The Summer of Applied Geophysical Experience (SAGE) of 2023 undertook investigations in locating the early western margin of the Rio Grande rift that is obscured under the Jemez Mountains volcanic field (JMVF). SAGE, a geophysical field course operating in New Mexico for 40 years, has produced geophysical data used to interpret the subsurface geology of the Rio Grande rift. Gravity data has been the best means of extending the subsurface interpretation beyond areas with seismic control.

New gravity data in the southern JMVF and Valles Caldera areas collected by SAGE was merged with lesser quality legacy data collected in the 1970s and earlier. Since there was no modern coverage in the northern JMVF, a gravity survey was undertaken in the summer of 2023 and 73 stations with excellent gravity control from absolute gravity stations and precision phase-differential GPS elevations were added to enhance gravity modeling in the northern JMVF.

A gravity low coincides with normal faults between Abiquiu in the north and the Valles Caldera in the south. Compiled geologic mapping by the New Mexico Bureau of Geology and a recent structural study documenting clockwise rotation of extension in this area aided interpretation of the data. The faults bounding the gravity low include the Coyote, Gonzales and Cañones fault zones. Widely scattered outcrops of the rift-related Abiquiu Formation and Santa Fe Group sediments are associated with fault zones and the gravity low in the northern JVMF.

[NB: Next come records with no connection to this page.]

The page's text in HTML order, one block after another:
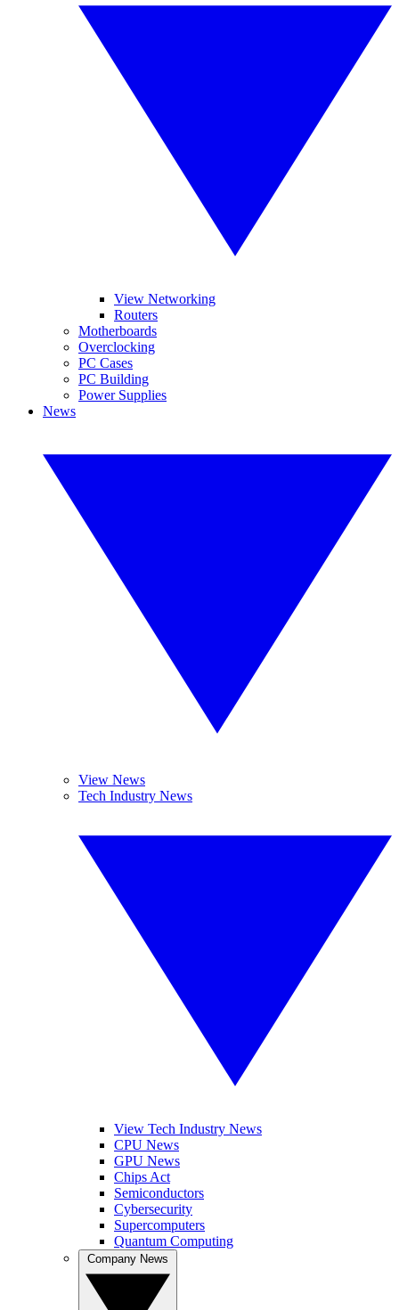
View Networking
Routers
Motherboards
Overclocking
PC Cases
PC Building
Power Supplies
News
View News
Tech Industry News
View Tech Industry News
CPU News
GPU News
Chips Act
Semiconductors
Cybersecurity
Supercomputers
Quantum Computing
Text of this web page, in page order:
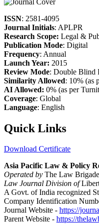
ISSN: 2581-4095
Journal Initials: APLPR
Research Scope: Legal &
Publication Mode: Digital
Frequency: Annual
Launch Year: 2015
Review Mode: Double Blind
Similarity Allowed: 10% (as
AI Allowed: 0% (as per
Coverage: Global
Language: English
Quick Links
Download Certificate
Asia Pacific Law & Policy
Operated by The Law
Law Journal Division of
A Govt. of India recognized
Company Identification
Journal Website - https://
Parent Website - https://
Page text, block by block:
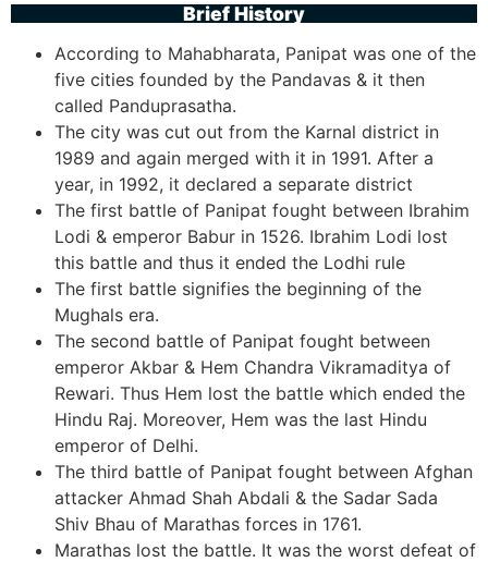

Additional constraints are provided by seismic reflection and refraction profiles shot by SAGE in 1989, 1990, 1991 and 1994 in areas just north and east of the JVMF. Gravity modeling constrained by seismic and geologic data makes a strong case for the existence of a broad, shallow early Miocene rift basin in the northern Jemez Mountains overlain by volcanic rocks ranging in age from about 10 to 2.5 Ma (Lobato, La Grulla and Tschicoma formations). The evolution of the JVMF appears to have been strongly influenced by the pre-existing and ongoing rift faulting through the Miocene to Pliocene.